YOUR GOAL:
When you print the records below, keep every word exact and leave out the images.

PROVIDED DATA:
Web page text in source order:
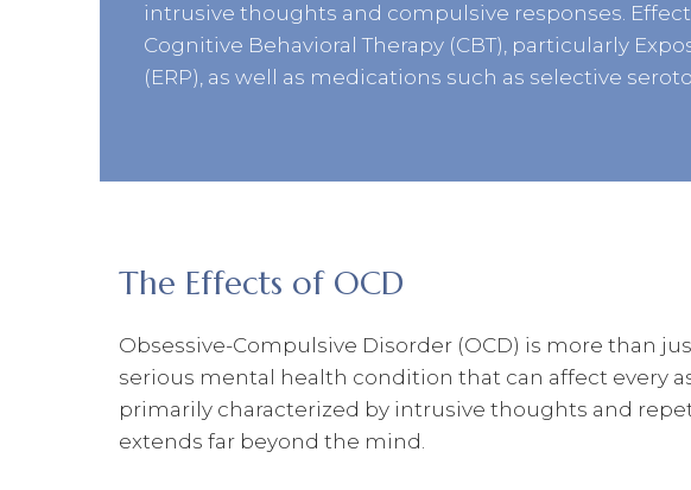
intrusive thoughts and compulsive responses.
Cognitive Behavioral Therapy (CBT), particularly
(ERP), as well as medications such as selective
The Effects of OCD
Obsessive-Compulsive Disorder (OCD) is more than
serious mental health condition that can affect every
primarily characterized by intrusive thoughts and
extends far beyond the mind.
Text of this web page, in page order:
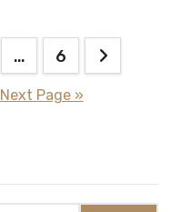
… 6
Next Page »
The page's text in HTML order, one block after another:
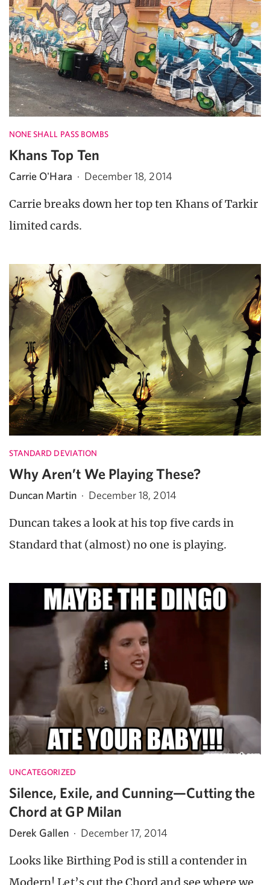
NONE SHALL PASS BOMBS
Khans Top Ten
Carrie O'Hara · December 18, 2014
Carrie breaks down her top ten Khans of Tarkir
limited cards.
STANDARD DEVIATION
Why Aren’t We Playing These?
Duncan Martin · December 18, 2014
Duncan takes a look at his top five cards in
Standard that (almost) no one is playing.
UNCATEGORIZED
Silence, Exile, and Cunning—Cutting the
Chord at GP Milan
Derek Gallen · December 17, 2014
Looks like Birthing Pod is still a contender in
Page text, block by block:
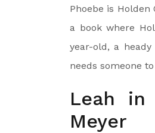
Phoebe is
a book where
year-old, a
needs someone
Leah in
Meyer
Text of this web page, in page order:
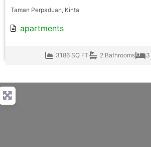
Taman Perpaduan, Kinta
apartments
3186 SQ FT 2 Bathrooms 3
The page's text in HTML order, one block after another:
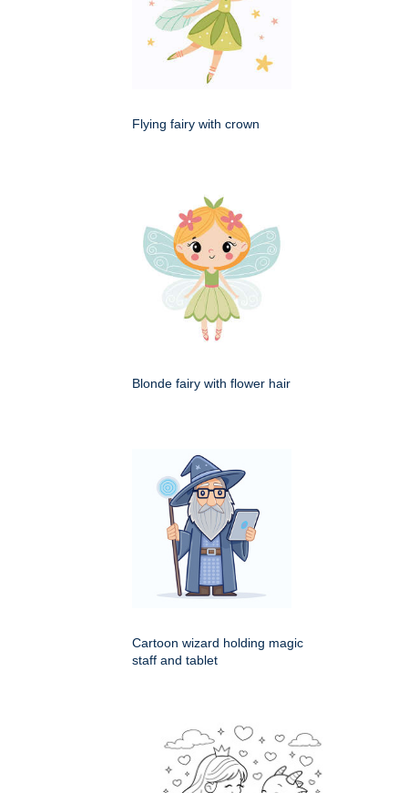
Flying fairy with crown
Blonde fairy with flower hair
Cartoon wizard holding magic
staff and tablet
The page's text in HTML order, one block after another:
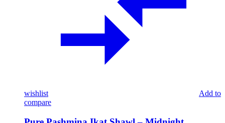
wishlist
Add to
compare
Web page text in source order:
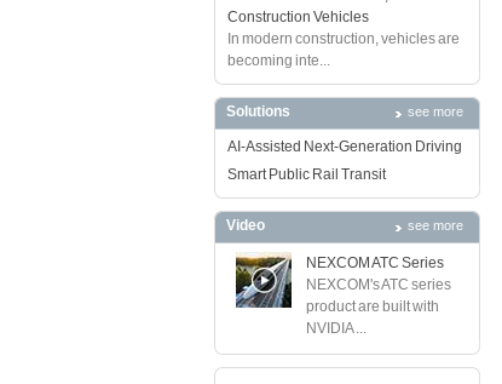
Construction Vehicles
In modern construction, vehicles are
becoming inte...
Solutions see more
AI-Assisted Next-Generation Driving
Smart Public Rail Transit
Video see more
NEXCOM ATC Series
NEXCOM's ATC series
product are built with
NVIDIA ...
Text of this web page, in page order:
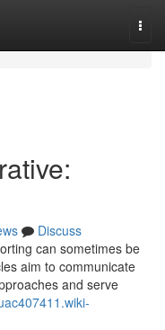
Discuss
can sometimes be
aim to communicate
and serve
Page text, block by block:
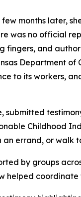
months later,
was no official
fingers, and
Department
to its workers,
Childhood
errand, or walk
by groups
helped
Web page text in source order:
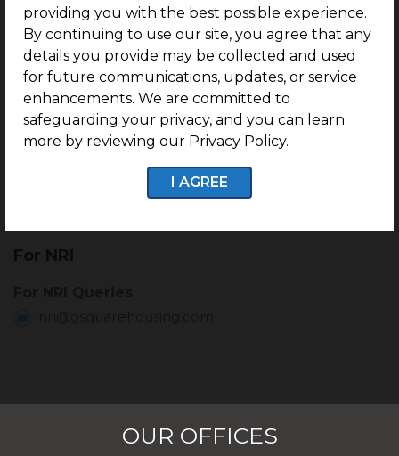
providing you with the best possible experience.
By continuing to use our site, you agree that any
details you provide may be collected and used
for future communications, updates, or service
enhancements. We are committed to
safeguarding your privacy, and you can learn
more by reviewing our Privacy Policy.
I AGREE
+91-89393 40002
referral@gsquarehousing.com
Customer Delight
For Post Registration Queries
delight@gsquarehousing.com
OUR OFFICES
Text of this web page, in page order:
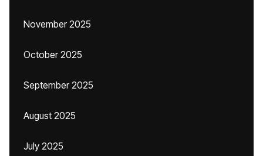
November 2025
October 2025
September 2025
August 2025
July 2025
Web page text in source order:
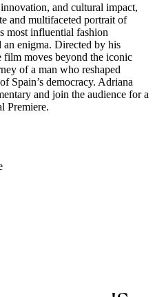
and cultural impact,
and multifaceted portrait of
most influential fashion
an enigma. Directed by his
film moves beyond the iconic
of a man who reshaped
Spain’s democracy. Adriana
and join the audience for a
Premiere.
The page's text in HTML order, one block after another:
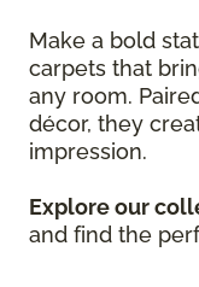
Make a bold
carpets that
any room.
décor, they
impression.
Explore our
and find the
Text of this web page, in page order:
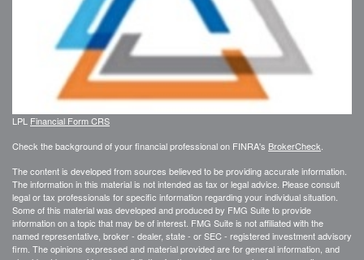
LPL Financial Form CRS
Check the background of your financial professional on FINRA's BrokerCheck
The content is developed from sources believed to be providing accurate information.
The information in this material is not intended as tax or legal advice. Please consult
legal or tax professionals for specific information regarding your individual situation.
Some of this material was developed and produced by FMG Suite to provide
information on a topic that may be of interest. FMG Suite is not affiliated with the
named representative, broker - dealer, state - or SEC - registered investment advisory
firm. The opinions expressed and material provided are for general information, and
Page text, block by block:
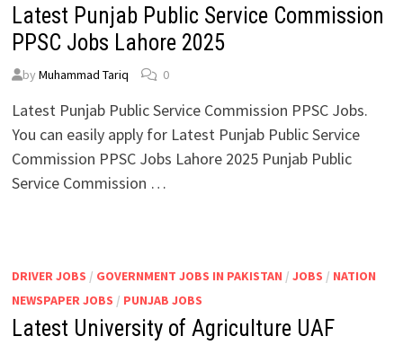
Latest Punjab Public Service Commission
PPSC Jobs Lahore 2025
by Muhammad Tariq 0
Latest Punjab Public Service Commission PPSC Jobs.
You can easily apply for Latest Punjab Public Service
Commission PPSC Jobs Lahore 2025 Punjab Public
Service Commission …
DRIVER JOBS / GOVERNMENT JOBS IN PAKISTAN / JOBS / NATION
NEWSPAPER JOBS / PUNJAB JOBS
Latest University of Agriculture UAF
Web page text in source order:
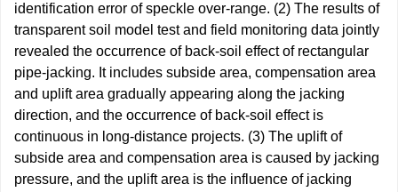
identification error of speckle over-range. (2) The results of
transparent soil model test and field monitoring data jointly
revealed the occurrence of back-soil effect of rectangular
pipe-jacking. It includes subside area, compensation area
and uplift area gradually appearing along the jacking
direction, and the occurrence of back-soil effect is
continuous in long-distance projects. (3) The uplift of
subside area and compensation area is caused by jacking
pressure, and the uplift area is the influence of jacking
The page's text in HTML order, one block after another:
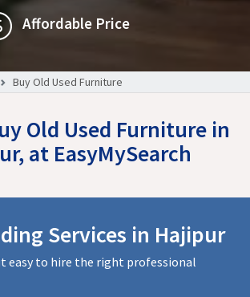
Affordable Price
Buy Old Used Furniture
Old Used Furniture in
at EasyMySearch
Services in Hajipur
easy to hire the right professional
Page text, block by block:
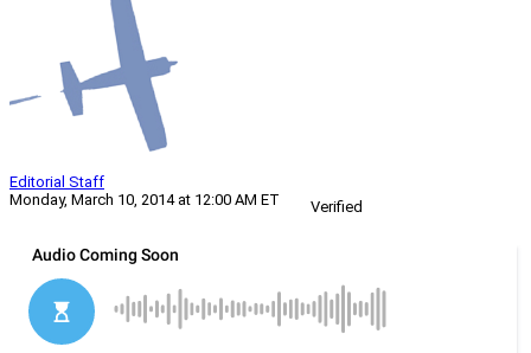
Editorial Staff
Monday, March 10, 2014 at 12:00 AM ET
Verified
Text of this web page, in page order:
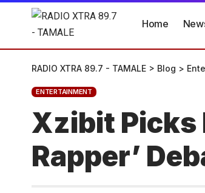
Home
RADIO XTRA 89.7 - TAMALE > Blog >
ENTERTAINMENT
Xzibit Picks
Rapper’
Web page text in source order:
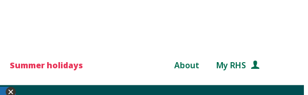
Summer holidays About My RHS
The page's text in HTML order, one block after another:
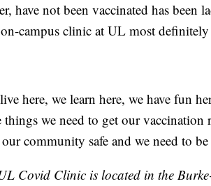
have not been vaccinated has
campus clinic at UL most definitely
here, we learn here, we have fun
things we need to get our vaccination
community safe and we need to
Covid Clinic is located in the
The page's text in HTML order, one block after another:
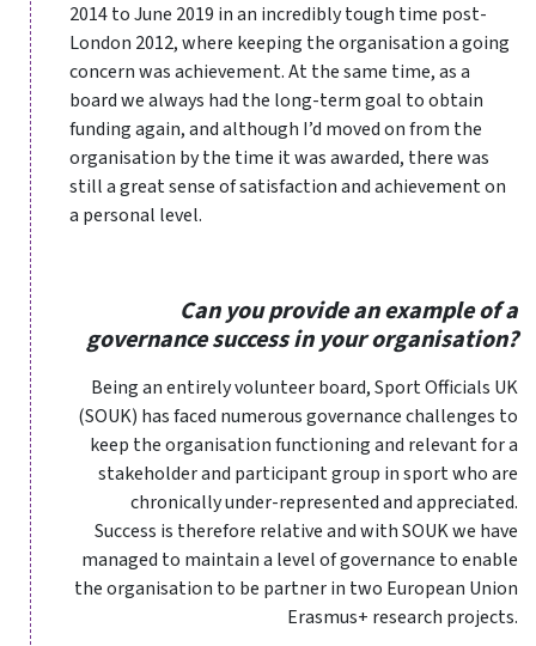
2014 to June 2019 in an incredibly tough time post-
London 2012, where keeping the organisation a going
concern was achievement. At the same time, as a
board we always had the long-term goal to obtain
funding again, and although I’d moved on from the
organisation by the time it was awarded, there was
still a great sense of satisfaction and achievement on
a personal level.
Can you provide an example of a
governance success in your organisation?
Being an entirely volunteer board, Sport Officials UK
(SOUK) has faced numerous governance challenges to
keep the organisation functioning and relevant for a
stakeholder and participant group in sport who are
chronically under-represented and appreciated.
Success is therefore relative and with SOUK we have
managed to maintain a level of governance to enable
the organisation to be partner in two European Union
Erasmus+ research projects.
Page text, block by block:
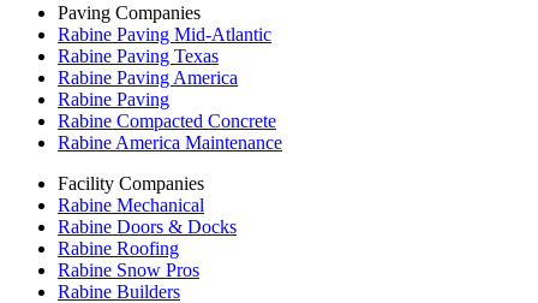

WRITTEN ANSWER:
Web page text in source order:
intrusive thoughts and compulsive responses.
Cognitive Behavioral Therapy (CBT), particularly
(ERP), as well as medications such as selective
The Effects of OCD
Obsessive-Compulsive Disorder (OCD) is more than
serious mental health condition that can affect every
primarily characterized by intrusive thoughts and
extends far beyond the mind.
Text of this web page, in page order:
… 6
Next Page »
The page's text in HTML order, one block after another:
NONE SHALL PASS BOMBS
Khans Top Ten
Carrie O'Hara · December 18, 2014
Carrie breaks down her top ten Khans of Tarkir
limited cards.
STANDARD DEVIATION
Why Aren’t We Playing These?
Duncan Martin · December 18, 2014
Duncan takes a look at his top five cards in
Standard that (almost) no one is playing.
UNCATEGORIZED
Silence, Exile, and Cunning—Cutting the
Chord at GP Milan
Derek Gallen · December 17, 2014
Looks like Birthing Pod is still a contender in
Page text, block by block:
Phoebe is
a book where
year-old, a
needs someone
Leah in
Meyer
Text of this web page, in page order:
Taman Perpaduan, Kinta
apartments
3186 SQ FT 2 Bathrooms 3
The page's text in HTML order, one block after another:
Flying fairy with crown
Blonde fairy with flower hair
Cartoon wizard holding magic
staff and tablet
The page's text in HTML order, one block after another:
wishlist
Add to
compare
Web page text in source order:
Construction Vehicles
In modern construction, vehicles are
becoming inte...
Solutions see more
AI-Assisted Next-Generation Driving
Smart Public Rail Transit
Video see more
NEXCOM ATC Series
NEXCOM's ATC series
product are built with
NVIDIA ...
Text of this web page, in page order:
Discuss
can sometimes be
aim to communicate
and serve
Page text, block by block:
months later,
was no official
fingers, and
Department
to its workers,
Childhood
errand, or walk
by groups
helped
Web page text in source order:
providing you with the best possible experience.
By continuing to use our site, you agree that any
details you provide may be collected and used
for future communications, updates, or service
enhancements. We are committed to
safeguarding your privacy, and you can learn
more by reviewing our Privacy Policy.
I AGREE
+91-89393 40002
referral@gsquarehousing.com
Customer Delight
For Post Registration Queries
delight@gsquarehousing.com
OUR OFFICES
Text of this web page, in page order:
November 2025
October 2025
September 2025
August 2025
July 2025
Web page text in source order:
and cultural impact,
and multifaceted portrait of
most influential fashion
an enigma. Directed by his
film moves beyond the iconic
of a man who reshaped
Spain’s democracy. Adriana
and join the audience for a
Premiere.
The page's text in HTML order, one block after another:
Make a bold
carpets that
any room.
décor, they
impression.
Explore our
and find the
Text of this web page, in page order:
LPL Financial Form CRS
Check the background of your financial professional on FINRA's BrokerCheck
The content is developed from sources believed to be providing accurate information.
The information in this material is not intended as tax or legal advice. Please consult
legal or tax professionals for specific information regarding your individual situation.
Some of this material was developed and produced by FMG Suite to provide
information on a topic that may be of interest. FMG Suite is not affiliated with the
named representative, broker - dealer, state - or SEC - registered investment advisory
firm. The opinions expressed and material provided are for general information, and
Page text, block by block:
Latest Punjab Public Service Commission
PPSC Jobs Lahore 2025
by Muhammad Tariq 0
Latest Punjab Public Service Commission PPSC Jobs.
You can easily apply for Latest Punjab Public Service
Commission PPSC Jobs Lahore 2025 Punjab Public
Service Commission …
DRIVER JOBS / GOVERNMENT JOBS IN PAKISTAN / JOBS / NATION
NEWSPAPER JOBS / PUNJAB JOBS
Latest University of Agriculture UAF
Web page text in source order:
identification error of speckle over-range. (2) The results of
transparent soil model test and field monitoring data jointly
revealed the occurrence of back-soil effect of rectangular
pipe-jacking. It includes subside area, compensation area
and uplift area gradually appearing along the jacking
direction, and the occurrence of back-soil effect is
continuous in long-distance projects. (3) The uplift of
subside area and compensation area is caused by jacking
pressure, and the uplift area is the influence of jacking
The page's text in HTML order, one block after another:
Affordable Price
Buy Old Used Furniture
Old Used Furniture in
at EasyMySearch
Services in Hajipur
easy to hire the right professional
Page text, block by block:
Editorial Staff
Monday, March 10, 2014 at 12:00 AM ET
Verified
Text of this web page, in page order:
Home
RADIO XTRA 89.7 - TAMALE > Blog >
ENTERTAINMENT
Xzibit Picks
Rapper’
Web page text in source order:
Summer holidays About My RHS
The page's text in HTML order, one block after another:
have not been vaccinated has
campus clinic at UL most definitely
here, we learn here, we have fun
things we need to get our vaccination
community safe and we need to
Covid Clinic is located in the
The page's text in HTML order, one block after another:
2014 to June 2019 in an incredibly tough time post-
London 2012, where keeping the organisation a going
concern was achievement. At the same time, as a
board we always had the long-term goal to obtain
funding again, and although I’d moved on from the
organisation by the time it was awarded, there was
still a great sense of satisfaction and achievement on
a personal level.
Can you provide an example of a
governance success in your organisation?
Being an entirely volunteer board, Sport Officials UK
(SOUK) has faced numerous governance challenges to
keep the organisation functioning and relevant for a
stakeholder and participant group in sport who are
chronically under-represented and appreciated.
Success is therefore relative and with SOUK we have
managed to maintain a level of governance to enable
the organisation to be partner in two European Union
Erasmus+ research projects.
Page text, block by block:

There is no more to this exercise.